Chandrakant called me again one day. He told me that the night before he and Shobha had awoken with a start and found Suri wasn’t in bed with them. He was in the corner against the wall watching TV at a very low volume — so low that it hadn’t disturbed their sleep. It must have been after one in the morning. Chandrakant said what was unusual was that he wasn’t watching cartoons or music videos, but had the news on. And that night, the reports of the nuclear tests at Pokhran were just coming in. He sat transfixed, his heavy, odd head sitting atop his little, weak body, as motionless as a statue of iron or stone. His twinkling red eyes were glued to the TV.
Chandrakant said that he felt fearful, and all sorts of notions about Suri popped up in his head. He was much older than his biological age. He was an oddity, this impossibly strange child. He knew things and kept thinking about things that we couldn’t even guess. He couldn’t be distracted like other kids with birds, toys, candy, kitty cats.

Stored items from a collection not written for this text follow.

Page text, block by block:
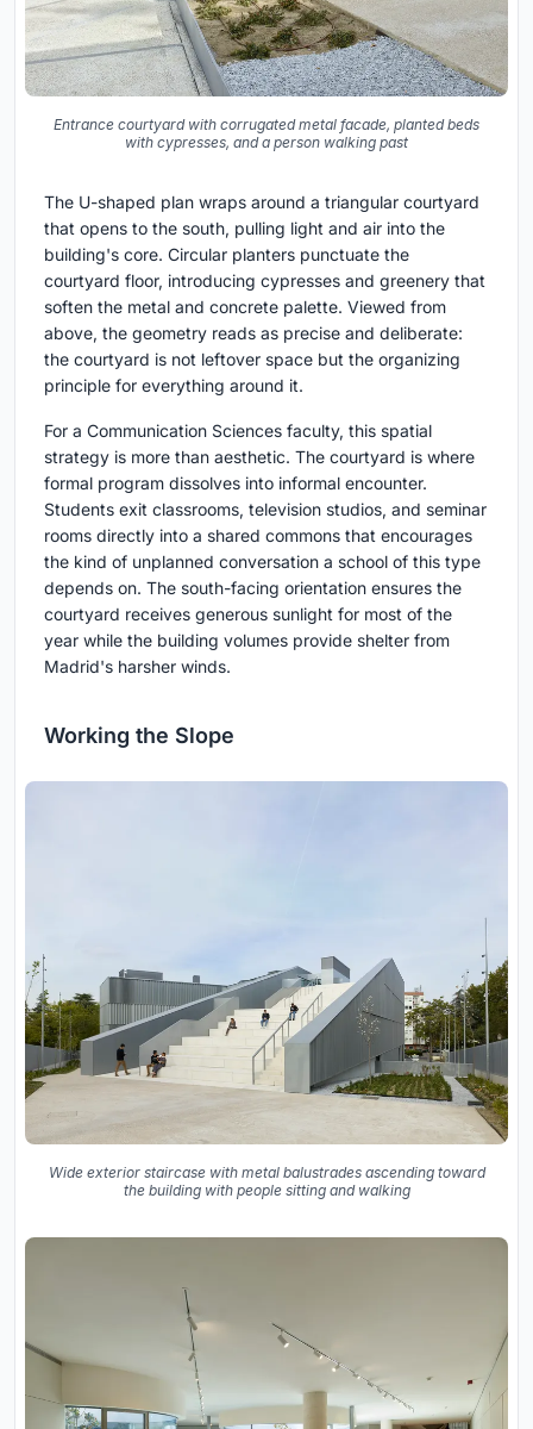
Entrance courtyard with corrugated metal facade, planted beds
with cypresses, and a person walking past
The U-shaped plan wraps around a triangular courtyard
that opens to the south, pulling light and air into the
building's core. Circular planters punctuate the
courtyard floor, introducing cypresses and greenery that
soften the metal and concrete palette. Viewed from
above, the geometry reads as precise and deliberate:
the courtyard is not leftover space but the organizing
principle for everything around it.
For a Communication Sciences faculty, this spatial
strategy is more than aesthetic. The courtyard is where
formal program dissolves into informal encounter.
Students exit classrooms, television studios, and seminar
rooms directly into a shared commons that encourages
the kind of unplanned conversation a school of this type
depends on. The south-facing orientation ensures the
courtyard receives generous sunlight for most of the
year while the building volumes provide shelter from
Madrid's harsher winds.
Working the Slope
Wide exterior staircase with metal balustrades ascending toward
the building with people sitting and walking

A few more months passed without my seeing Chandrakant or getting a call from him. I was getting tangled up with my own problems and stresses during that time. But then, out of the blue, he called at around three in the afternoon. His voice trembled with excitement.
Shobha had given birth to another baby boy. Normal, nothing out of the ordinary, healthy. Even though she was fifty Shobha didn’t have any trouble in labor. The delivery was without incident. Chandrakant couldn’t believe it when he was sitting outside in the waiting room and the nurse told him the news and asked for baksheesh. Maybe Auliya or Balaji had heard their prayers.

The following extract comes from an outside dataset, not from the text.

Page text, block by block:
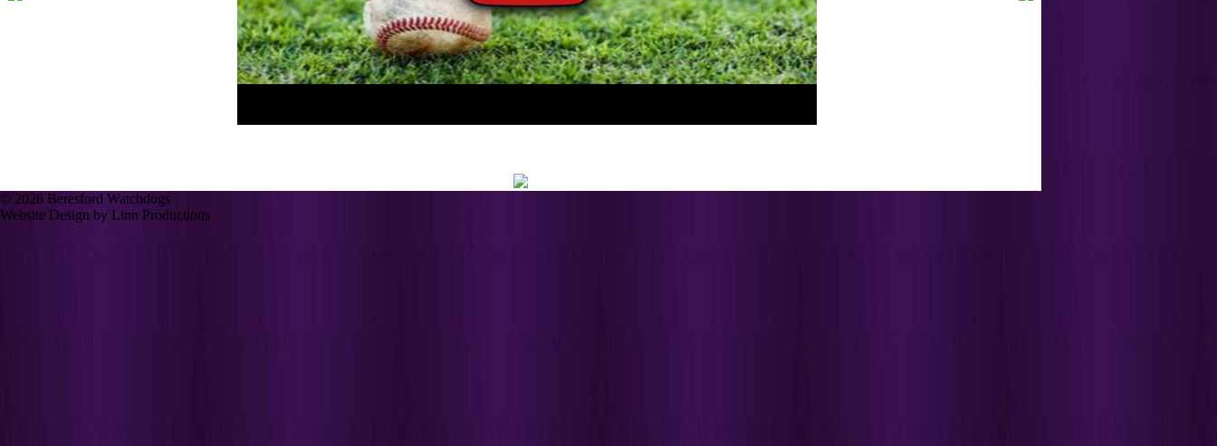
© 2026 Beresford Watchdogs
Website Design by Linn Productions

He then choked up a little bit. ‘We decided a name right away. Amar — Amarkant. The invincible. Shobha is out of her mind with joy. Suri hasn’t left his side for a second. You absolutely have to come and see the baby. Shobha’s dying to see you. The day after Amar was born Gulshan Arora gave me fifty thousand to set aside for buying our own place, and I’ve talked to a bank about getting two hundred thousand as a loan. Maybe by next month we’ll be able to move to the Janta Flats in Ashok Vihar.
I was stunned by this miracle of nature. By now Shobha was pushing fifty. Kids? At her age? Chandrakant kept talking over the phone. ‘We won’t be able to relax until you’ve come. Shobha insists and insists. Remember the first time we met and I was singing those abhang songs? Vithal had sent you, and everything changed once you came into our lives. Suryakant was also born after we met. I must have done terrible things in my last life that he’s paying the price to free me from. Shobha says that if you don’t come, Amarkant won’t turn out right, either. So get here as soon as you can!’

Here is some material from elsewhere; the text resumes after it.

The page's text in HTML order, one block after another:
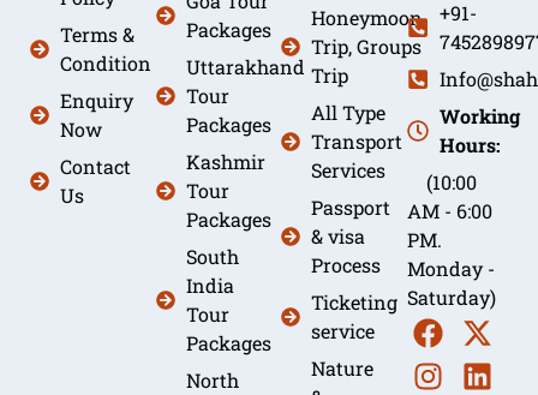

Those were my toughest days, as tough as writers’ lives often are. Days filled with panic, a feeling that everything was slipping away; nothing was stable, only stress after stress. I had no work at all, nothing saved for the future, no pension. Delhi was changing at an unbelievable pace. Every day new products would appear everywhere that no one could have ever dreamed of. The twentieth century had passed, and the new one was before us. And the dawns of the new one were unlike the dawns before. Only recently one of the greatest Hindi writers died in the Sharda mental hospital, mad and broke. A poet disappeared from home without a trace, and another had taken his own life. There was no place left for writers like me who wrote in this Hindi language. It was now an age of riches, power, violence, criminality, and looting, and it wasn’t any less frightening than the worst nightmare you could imagine. Labour had no more value, and capital was no longer tied to labour — it was now totally free, untethered. My life was reduced to the struggle of how to get by. People like Chandrakant and me were more-or-less given a swift kick in the pants by society, who had no use for them under current circumstances.